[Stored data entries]
#####
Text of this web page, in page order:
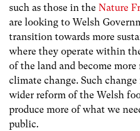
such as those in the Nature
are looking to Welsh
transition towards more
where they operate within
of the land and become
climate change. Such
wider reform of the Welsh
produce more of what we
public.
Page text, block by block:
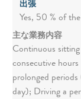
出張
Yes, 50 % of
主な業務内容
Continuous
consecutive
prolonged
day); Driving a
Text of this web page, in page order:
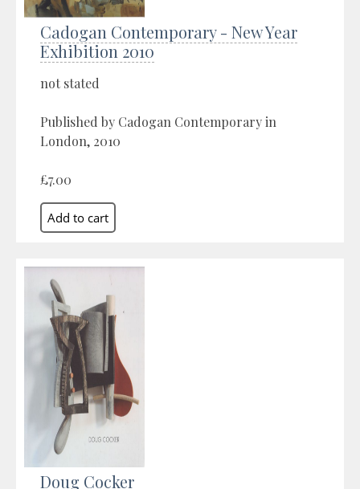
Cadogan Contemporary - New Year
Exhibition 2010
not stated
Published by Cadogan Contemporary in
London, 2010
£7.00
Doug Cocker
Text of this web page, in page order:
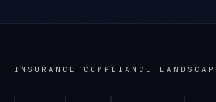
INSURANCE COMPLIANCE
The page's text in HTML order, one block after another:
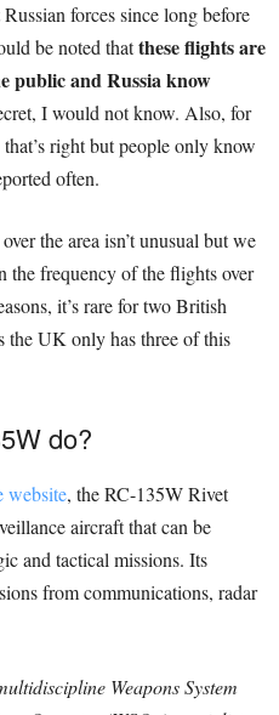
forces since long before
be noted thatthese flights are
public and Russia know
I would not know. Also, for
that’s right but people only know
often.
the area isn’t unusual but we
the frequency of the flights over
it’s rare for two British
the UK only has three of this
do?
website, the RC-135W Rivet
aircraft that can be
and tactical missions. Its
from communications, radar
Weapons System
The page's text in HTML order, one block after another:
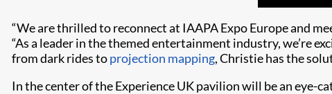
“We are thrilled to reconnect at IAAPA Expo Europe and
“As a leader in the themed entertainment industry, we’re
from dark rides toprojection mapping, Christie has the
In the center of the Experience UK pavilion will be an eye-
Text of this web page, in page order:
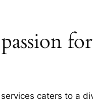
caters to a
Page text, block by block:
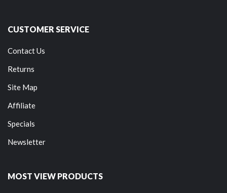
#####
Task brief:
The answer must be the full set of records, repeated exactly, with no pictures.

Answer space:
Text of this web page, in page order:
such as those in the Nature
are looking to Welsh
transition towards more
where they operate within
of the land and become
climate change. Such
wider reform of the Welsh
produce more of what we
public.
Page text, block by block:
出張
Yes, 50 % of
主な業務内容
Continuous
consecutive
prolonged
day); Driving a
Text of this web page, in page order:
Cadogan Contemporary - New Year
Exhibition 2010
not stated
Published by Cadogan Contemporary in
London, 2010
£7.00
Doug Cocker
Text of this web page, in page order:
INSURANCE COMPLIANCE
The page's text in HTML order, one block after another:
forces since long before
be noted thatthese flights are
public and Russia know
I would not know. Also, for
that’s right but people only know
often.
the area isn’t unusual but we
the frequency of the flights over
it’s rare for two British
the UK only has three of this
do?
website, the RC-135W Rivet
aircraft that can be
and tactical missions. Its
from communications, radar
Weapons System
The page's text in HTML order, one block after another:
“We are thrilled to reconnect at IAAPA Expo Europe and
“As a leader in the themed entertainment industry, we’re
from dark rides toprojection mapping, Christie has the
In the center of the Experience UK pavilion will be an eye-
Text of this web page, in page order:
caters to a
Page text, block by block:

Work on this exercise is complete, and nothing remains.